• Your goal: The line containing "Related Events" and every line after it through the end of the records: return those exactly, and nothing more.

• Exercise material:
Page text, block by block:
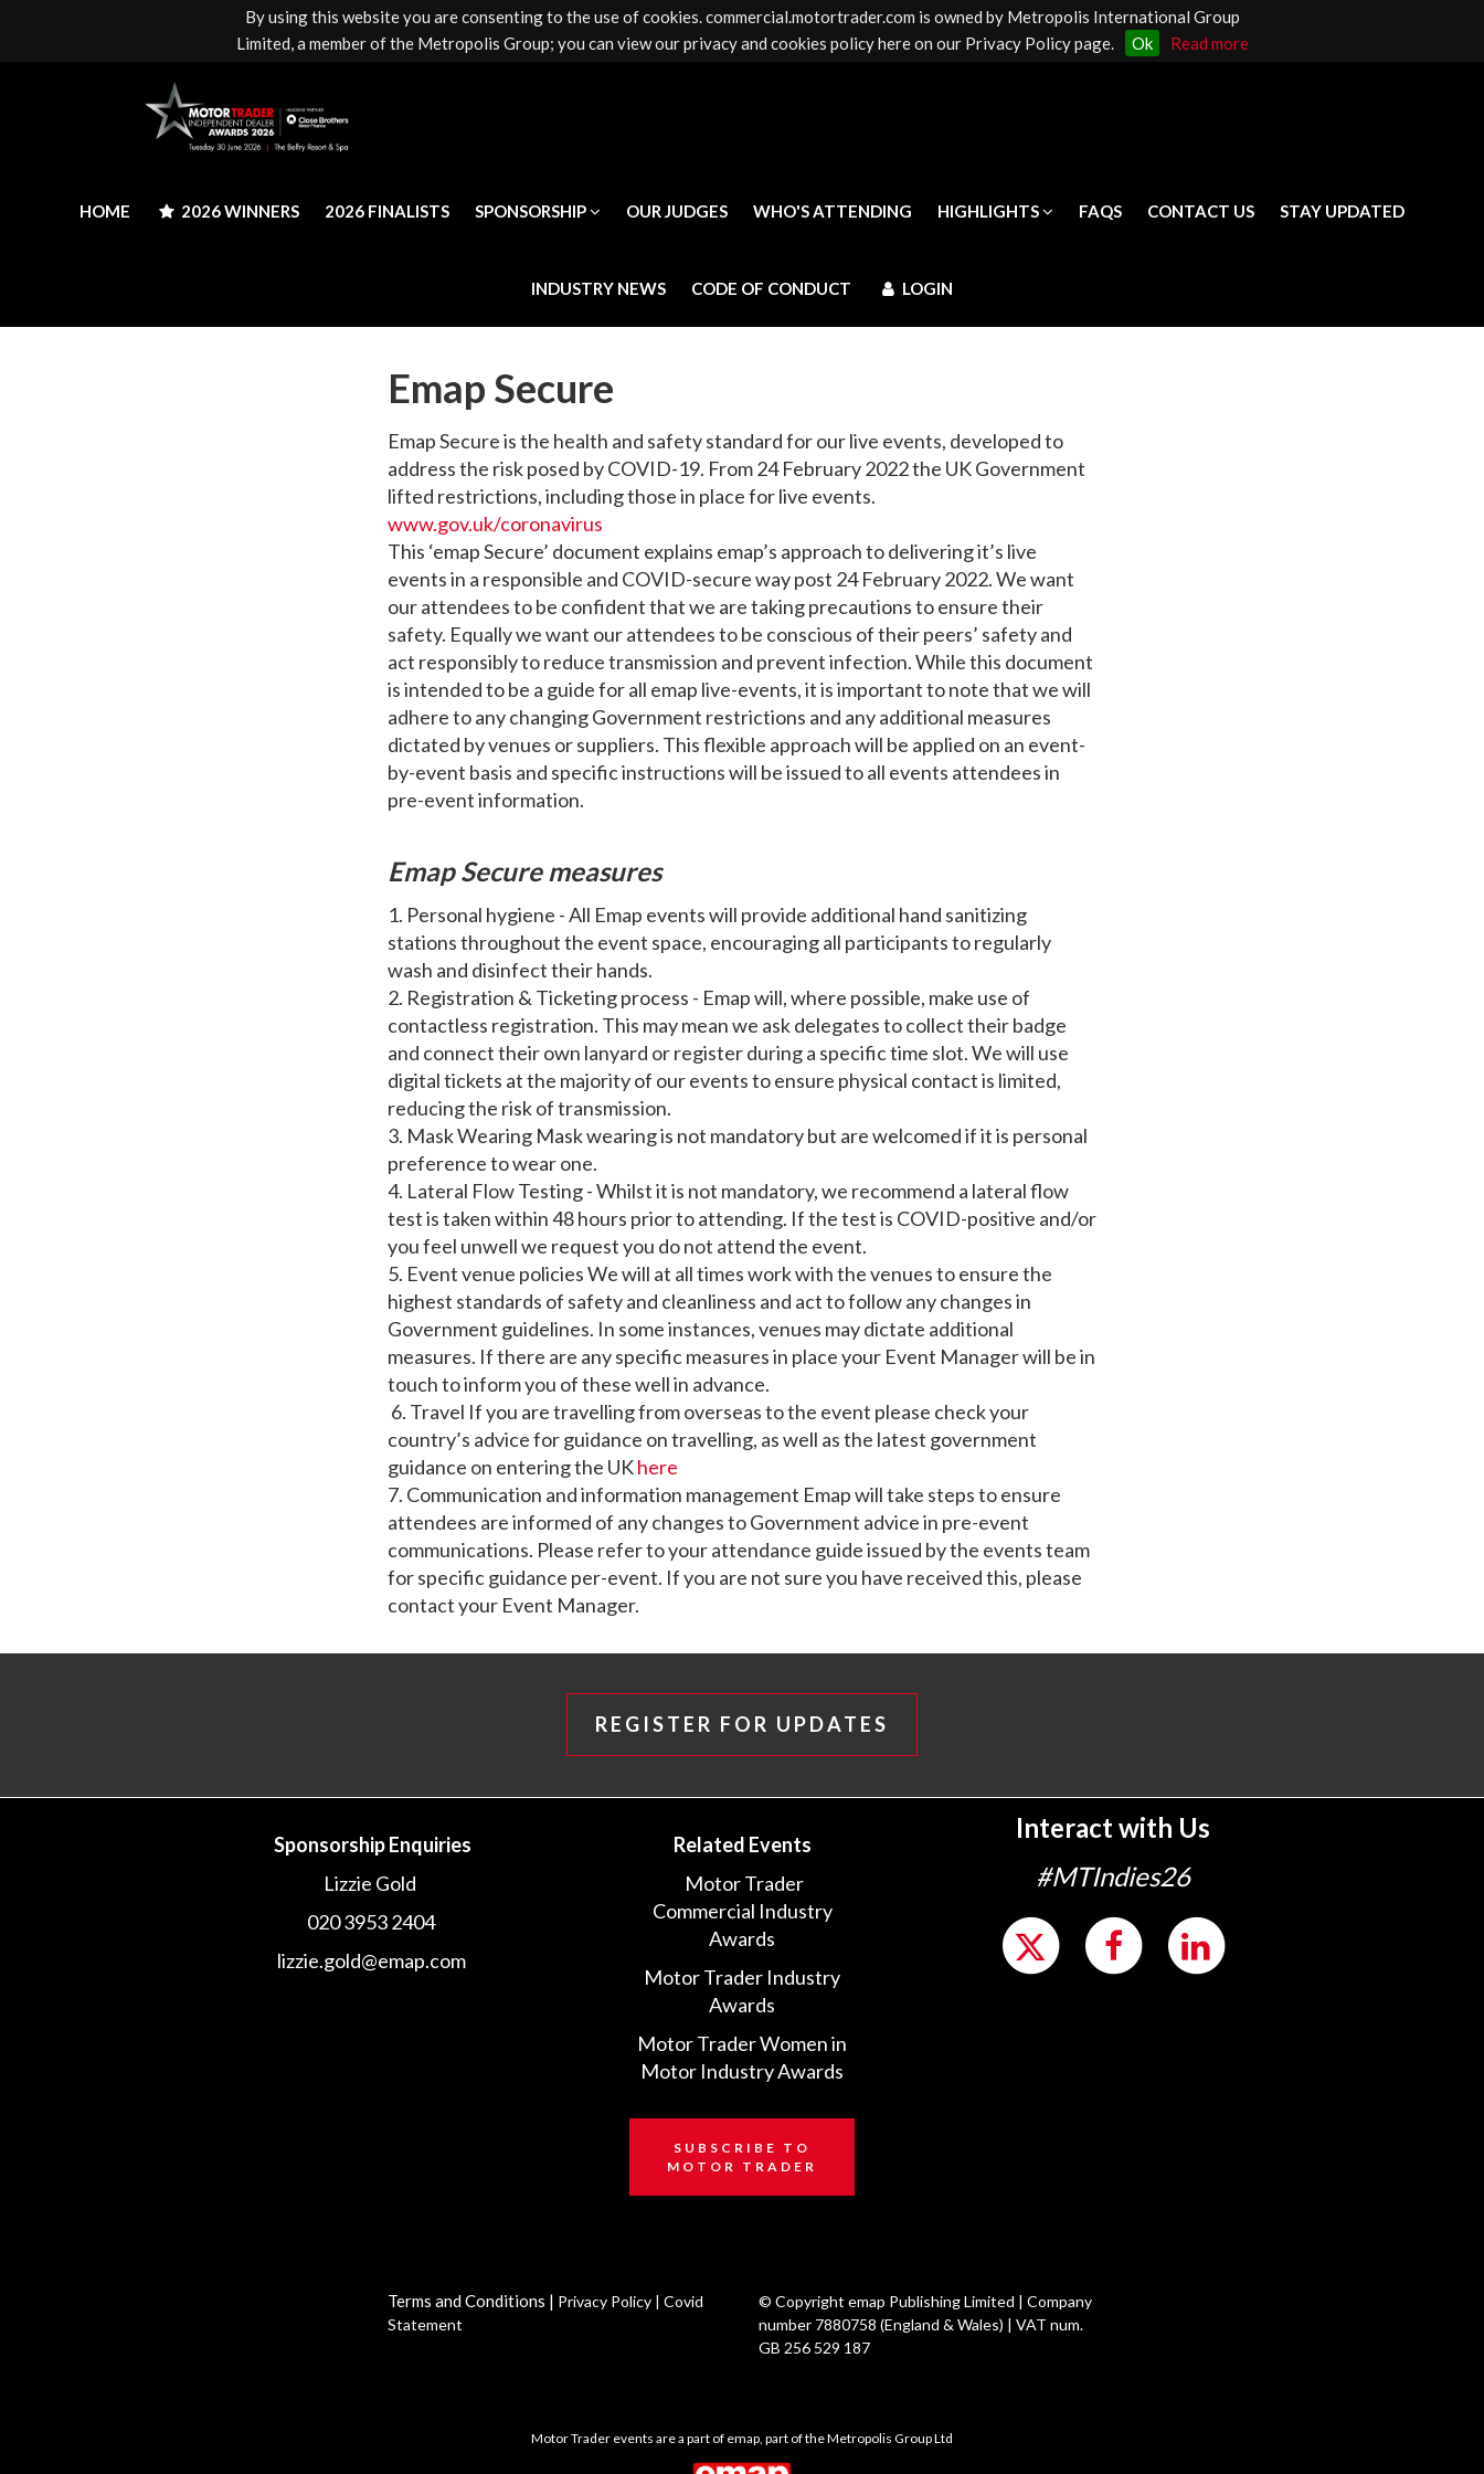
By using this website you are consenting to the use of cookies. commercial.motortrader.com is owned by Metropolis International Group
Limited, a member of the Metropolis Group; you can view our privacy and cookies policy here on our Privacy Policy page.
Ok Read more
2026 WINNERS 2026 FINALISTS SPONSORSHIP OUR JUDGES WHO'S ATTENDING HIGHLIGHTS FAQS CONTACT US
HOME 2026 WINNERS 2026 FINALISTS SPONSORSHIP OUR JUDGES WHO'S ATTENDING HIGHLIGHTS FAQS CONTACT US STAY UPDATED
INDUSTRY NEWS CODE OF CONDUCT LOGIN
Emap Secure
Emap Secure is the health and safety standard for our live events, developed to
address the risk posed by COVID-19. From 24 February 2022 the UK Government
lifted restrictions, including those in place for live events.
www.gov.uk/coronavirus
This ‘emap Secure’ document explains emap’s approach to delivering it’s live
events in a responsible and COVID-secure way post 24 February 2022. We want
our attendees to be confident that we are taking precautions to ensure their
safety. Equally we want our attendees to be conscious of their peers’ safety and
act responsibly to reduce transmission and prevent infection. While this document
is intended to be a guide for all emap live-events, it is important to note that we will
adhere to any changing Government restrictions and any additional measures
dictated by venues or suppliers. This flexible approach will be applied on an event-
by-event basis and specific instructions will be issued to all events attendees in
pre-event information.
Emap Secure measures
1. Personal hygiene - All Emap events will provide additional hand sanitizing
stations throughout the event space, encouraging all participants to regularly
wash and disinfect their hands.
2. Registration & Ticketing process - Emap will, where possible, make use of
contactless registration. This may mean we ask delegates to collect their badge
and connect their own lanyard or register during a specific time slot. We will use
digital tickets at the majority of our events to ensure physical contact is limited,
reducing the risk of transmission.
3. Mask Wearing Mask wearing is not mandatory but are welcomed if it is personal
preference to wear one.
4. Lateral Flow Testing - Whilst it is not mandatory, we recommend a lateral flow
test is taken within 48 hours prior to attending. If the test is COVID-positive and/or
you feel unwell we request you do not attend the event.
5. Event venue policies We will at all times work with the venues to ensure the
highest standards of safety and cleanliness and act to follow any changes in
Government guidelines. In some instances, venues may dictate additional
measures. If there are any specific measures in place your Event Manager will be in
touch to inform you of these well in advance.
6. Travel If you are travelling from overseas to the event please check your
country’s advice for guidance on travelling, as well as the latest government
guidance on entering the UKhere
7. Communication and information management Emap will take steps to ensure
attendees are informed of any changes to Government advice in pre-event
communications. Please refer to your attendance guide issued by the events team
for specific guidance per-event. If you are not sure you have received this, please
contact your Event Manager.
REGISTER FOR UPDATES
Sponsorship Enquiries
Lizzie Gold
020 3953 2404
lizzie.gold@emap.com
Related Events
Motor Trader
Commercial Industry
Awards
Motor Trader Industry
Awards
Motor Trader Women in
Motor Industry Awards
SUBSCRIBE TO
MOTOR TRADER
Interact with Us
#MTIndies26
Terms and Conditions | Privacy Policy | Covid
Statement
© Copyright emap Publishing Limited | Company
number 7880758 (England & Wales) | VAT num.
GB 256 529 187
Motor Trader events are a part of emap, part of the Metropolis Group Ltd

• Your response:
Related Events
Motor Trader
Commercial Industry
Awards
Motor Trader Industry
Awards
Motor Trader Women in
Motor Industry Awards
SUBSCRIBE TO
MOTOR TRADER
Interact with Us
#MTIndies26
Terms and Conditions | Privacy Policy | Covid
Statement
© Copyright emap Publishing Limited | Company
number 7880758 (England & Wales) | VAT num.
GB 256 529 187
Motor Trader events are a part of emap, part of the Metropolis Group Ltd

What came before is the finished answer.